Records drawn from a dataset
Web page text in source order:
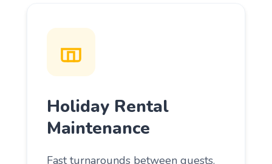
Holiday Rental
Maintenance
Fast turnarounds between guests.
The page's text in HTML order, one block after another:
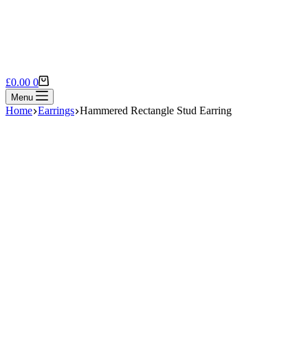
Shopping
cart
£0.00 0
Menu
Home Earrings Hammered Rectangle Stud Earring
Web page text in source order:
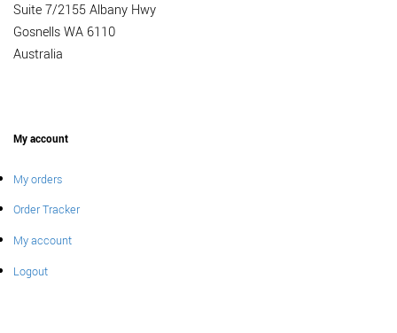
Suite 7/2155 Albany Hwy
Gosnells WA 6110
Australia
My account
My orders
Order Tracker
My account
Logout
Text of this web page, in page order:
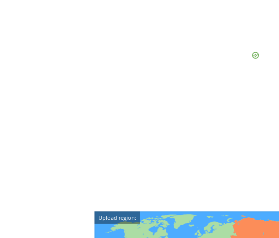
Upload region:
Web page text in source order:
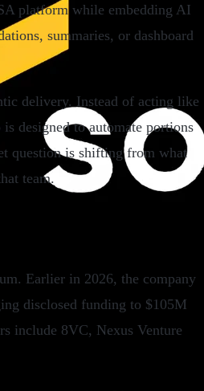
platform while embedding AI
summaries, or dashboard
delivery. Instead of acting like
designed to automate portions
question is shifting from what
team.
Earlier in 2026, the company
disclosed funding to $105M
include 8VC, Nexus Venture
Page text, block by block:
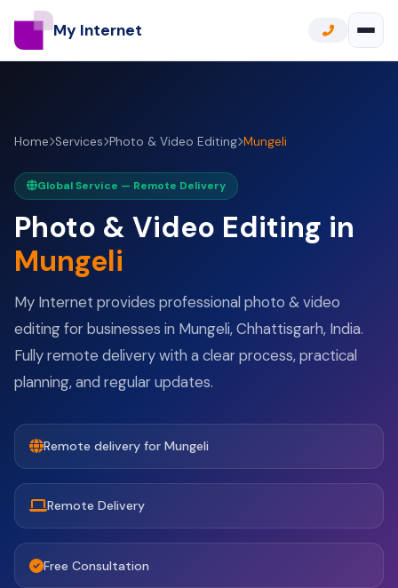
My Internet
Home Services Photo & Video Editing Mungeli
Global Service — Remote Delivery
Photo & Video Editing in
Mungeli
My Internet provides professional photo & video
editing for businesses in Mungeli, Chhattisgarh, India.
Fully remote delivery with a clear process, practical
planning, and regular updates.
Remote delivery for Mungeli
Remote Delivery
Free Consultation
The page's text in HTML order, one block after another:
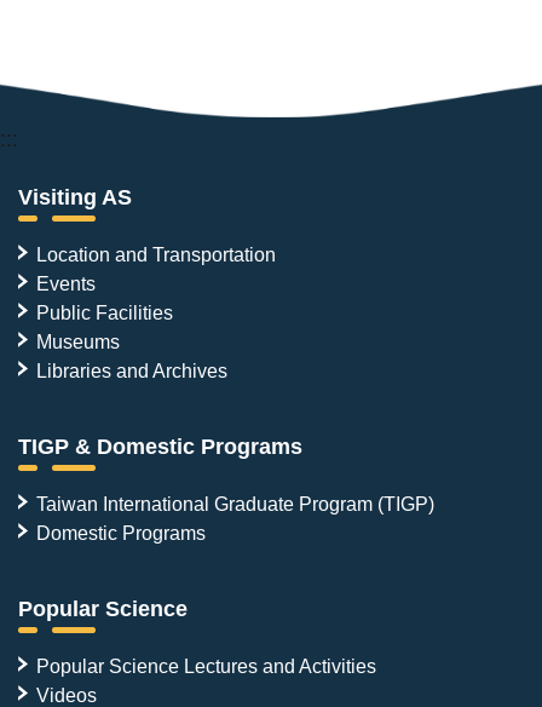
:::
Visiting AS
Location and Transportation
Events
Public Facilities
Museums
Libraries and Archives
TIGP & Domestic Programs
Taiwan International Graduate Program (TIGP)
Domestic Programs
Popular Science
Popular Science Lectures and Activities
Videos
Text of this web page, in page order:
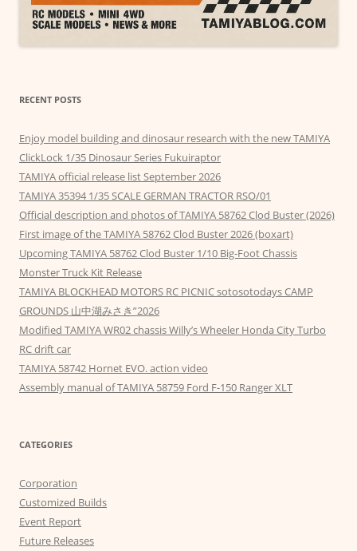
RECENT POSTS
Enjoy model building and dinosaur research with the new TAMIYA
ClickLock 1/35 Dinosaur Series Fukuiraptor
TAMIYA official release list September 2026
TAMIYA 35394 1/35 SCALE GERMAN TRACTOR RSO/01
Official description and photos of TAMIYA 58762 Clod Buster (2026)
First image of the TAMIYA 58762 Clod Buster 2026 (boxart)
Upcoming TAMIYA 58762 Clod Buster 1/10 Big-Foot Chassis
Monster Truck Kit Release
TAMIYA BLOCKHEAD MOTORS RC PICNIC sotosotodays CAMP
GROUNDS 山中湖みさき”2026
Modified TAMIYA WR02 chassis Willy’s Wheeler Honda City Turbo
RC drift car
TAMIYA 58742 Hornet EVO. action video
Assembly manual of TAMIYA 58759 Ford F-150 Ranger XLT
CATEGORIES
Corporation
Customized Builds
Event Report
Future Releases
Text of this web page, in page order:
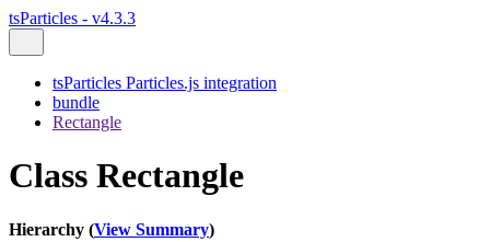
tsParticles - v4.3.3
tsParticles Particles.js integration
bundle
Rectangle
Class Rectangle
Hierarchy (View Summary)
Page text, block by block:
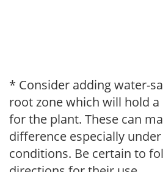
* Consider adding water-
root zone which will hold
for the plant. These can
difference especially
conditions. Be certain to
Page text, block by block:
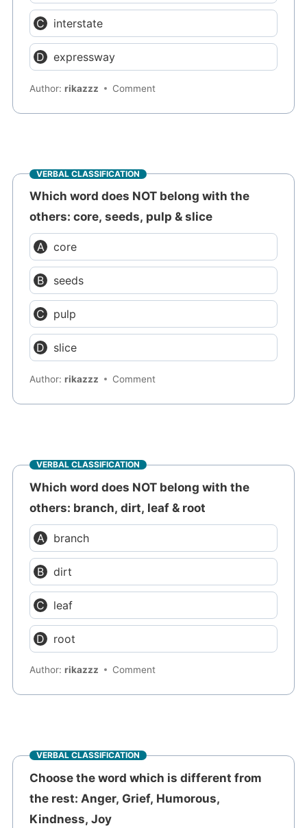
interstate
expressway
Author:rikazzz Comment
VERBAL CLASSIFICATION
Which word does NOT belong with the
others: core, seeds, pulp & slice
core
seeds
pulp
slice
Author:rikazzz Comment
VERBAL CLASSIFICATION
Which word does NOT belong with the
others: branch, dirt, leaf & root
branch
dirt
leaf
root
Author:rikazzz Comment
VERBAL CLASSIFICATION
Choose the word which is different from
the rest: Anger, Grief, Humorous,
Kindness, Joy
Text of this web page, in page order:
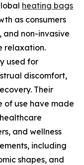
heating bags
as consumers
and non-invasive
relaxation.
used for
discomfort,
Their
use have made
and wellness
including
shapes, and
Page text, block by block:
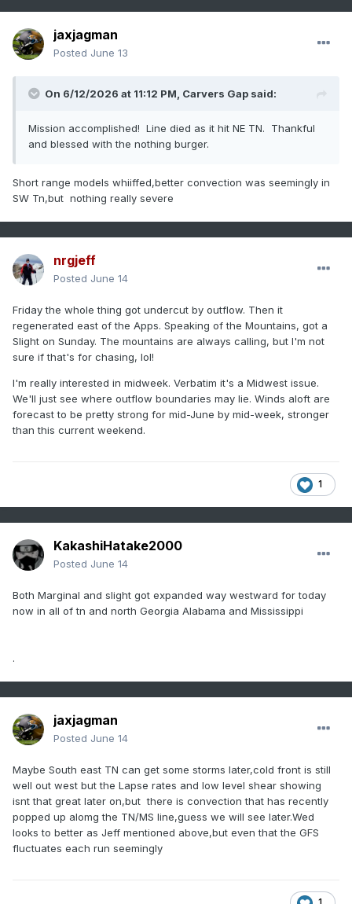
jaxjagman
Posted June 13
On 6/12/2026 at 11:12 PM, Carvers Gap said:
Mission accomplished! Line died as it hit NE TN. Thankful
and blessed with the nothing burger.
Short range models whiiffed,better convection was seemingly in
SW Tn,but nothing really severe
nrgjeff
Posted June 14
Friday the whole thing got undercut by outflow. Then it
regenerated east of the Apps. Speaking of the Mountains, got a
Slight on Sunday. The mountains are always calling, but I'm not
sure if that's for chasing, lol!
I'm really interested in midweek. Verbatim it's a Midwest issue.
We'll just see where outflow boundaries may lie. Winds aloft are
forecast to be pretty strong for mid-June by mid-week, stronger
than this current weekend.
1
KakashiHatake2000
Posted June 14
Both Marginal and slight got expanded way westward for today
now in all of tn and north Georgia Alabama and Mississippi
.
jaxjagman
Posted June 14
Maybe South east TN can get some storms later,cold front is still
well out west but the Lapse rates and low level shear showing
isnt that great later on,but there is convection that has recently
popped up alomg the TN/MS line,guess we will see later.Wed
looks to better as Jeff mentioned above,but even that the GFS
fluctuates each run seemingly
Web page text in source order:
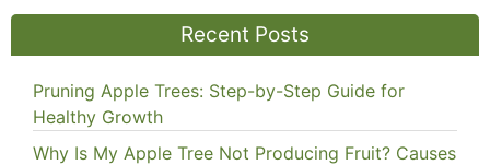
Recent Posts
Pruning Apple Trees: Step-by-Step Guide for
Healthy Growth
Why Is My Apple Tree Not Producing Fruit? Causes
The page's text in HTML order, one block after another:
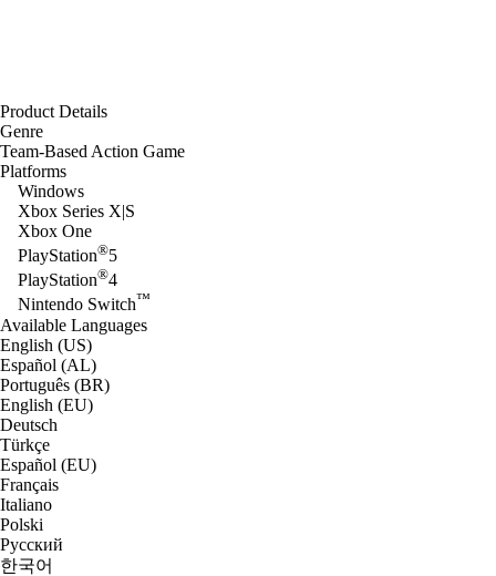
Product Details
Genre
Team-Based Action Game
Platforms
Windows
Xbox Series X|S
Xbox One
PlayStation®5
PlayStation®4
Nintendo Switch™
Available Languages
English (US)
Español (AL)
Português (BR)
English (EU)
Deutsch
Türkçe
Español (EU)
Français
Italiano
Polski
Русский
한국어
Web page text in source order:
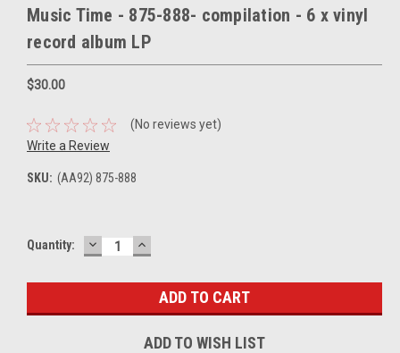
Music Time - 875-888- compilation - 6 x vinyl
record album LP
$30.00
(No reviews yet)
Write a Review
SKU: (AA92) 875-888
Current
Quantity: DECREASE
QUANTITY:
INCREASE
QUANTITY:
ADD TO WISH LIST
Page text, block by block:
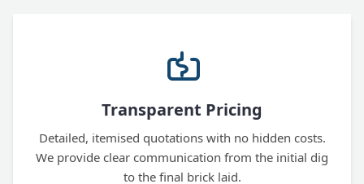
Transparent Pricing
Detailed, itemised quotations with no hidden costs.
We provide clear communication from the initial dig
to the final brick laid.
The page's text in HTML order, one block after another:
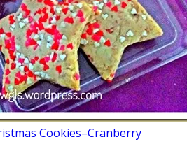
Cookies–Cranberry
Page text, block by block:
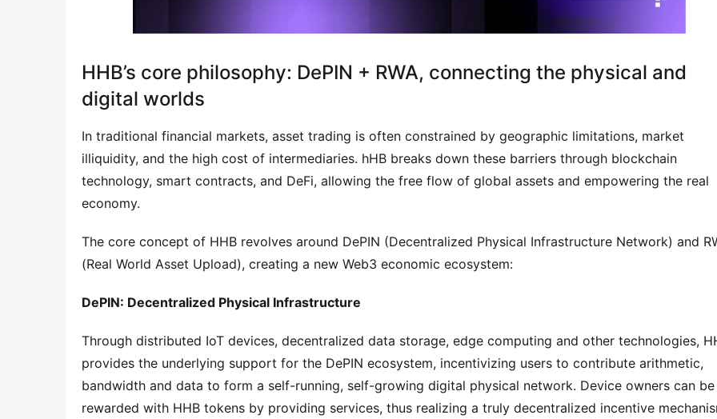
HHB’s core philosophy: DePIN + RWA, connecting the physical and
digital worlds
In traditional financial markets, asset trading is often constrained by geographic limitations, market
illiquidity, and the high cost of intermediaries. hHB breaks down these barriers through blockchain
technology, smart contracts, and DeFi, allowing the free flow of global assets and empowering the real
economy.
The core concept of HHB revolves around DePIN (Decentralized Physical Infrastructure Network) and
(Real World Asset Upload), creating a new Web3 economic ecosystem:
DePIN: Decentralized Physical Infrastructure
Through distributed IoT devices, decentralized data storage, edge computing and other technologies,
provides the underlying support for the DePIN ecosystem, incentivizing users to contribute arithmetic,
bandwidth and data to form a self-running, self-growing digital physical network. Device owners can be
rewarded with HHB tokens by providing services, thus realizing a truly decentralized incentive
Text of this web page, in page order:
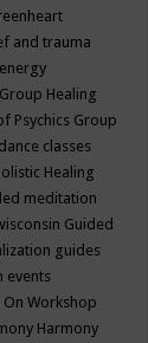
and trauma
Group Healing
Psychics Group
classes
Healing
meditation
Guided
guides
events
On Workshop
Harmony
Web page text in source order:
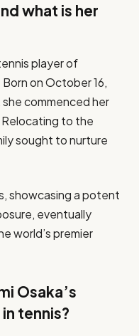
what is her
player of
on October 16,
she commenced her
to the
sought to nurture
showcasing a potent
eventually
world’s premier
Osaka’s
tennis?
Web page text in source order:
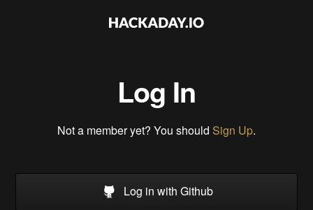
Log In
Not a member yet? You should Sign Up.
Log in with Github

=== Assigned task ===
The answer should contain nothing but the lines from the top of the data above through the line containing "Monster Truck Kit Release", copied exactly, with no images.

=== Response area ===
Web page text in source order:
Holiday Rental
Maintenance
Fast turnarounds between guests.
The page's text in HTML order, one block after another:
Shopping
cart
£0.00 0
Menu
Home Earrings Hammered Rectangle Stud Earring
Web page text in source order:
Suite 7/2155 Albany Hwy
Gosnells WA 6110
Australia
My account
My orders
Order Tracker
My account
Logout
Text of this web page, in page order:
Upload region:
Web page text in source order:
platform while embedding AI
summaries, or dashboard
delivery. Instead of acting like
designed to automate portions
question is shifting from what
team.
Earlier in 2026, the company
disclosed funding to $105M
include 8VC, Nexus Venture
Page text, block by block:
My Internet
Home Services Photo & Video Editing Mungeli
Global Service — Remote Delivery
Photo & Video Editing in
Mungeli
My Internet provides professional photo & video
editing for businesses in Mungeli, Chhattisgarh, India.
Fully remote delivery with a clear process, practical
planning, and regular updates.
Remote delivery for Mungeli
Remote Delivery
Free Consultation
The page's text in HTML order, one block after another:
:::
Visiting AS
Location and Transportation
Events
Public Facilities
Museums
Libraries and Archives
TIGP & Domestic Programs
Taiwan International Graduate Program (TIGP)
Domestic Programs
Popular Science
Popular Science Lectures and Activities
Videos
Text of this web page, in page order:
RECENT POSTS
Enjoy model building and dinosaur research with the new TAMIYA
ClickLock 1/35 Dinosaur Series Fukuiraptor
TAMIYA official release list September 2026
TAMIYA 35394 1/35 SCALE GERMAN TRACTOR RSO/01
Official description and photos of TAMIYA 58762 Clod Buster (2026)
First image of the TAMIYA 58762 Clod Buster 2026 (boxart)
Upcoming TAMIYA 58762 Clod Buster 1/10 Big-Foot Chassis
Monster Truck Kit Release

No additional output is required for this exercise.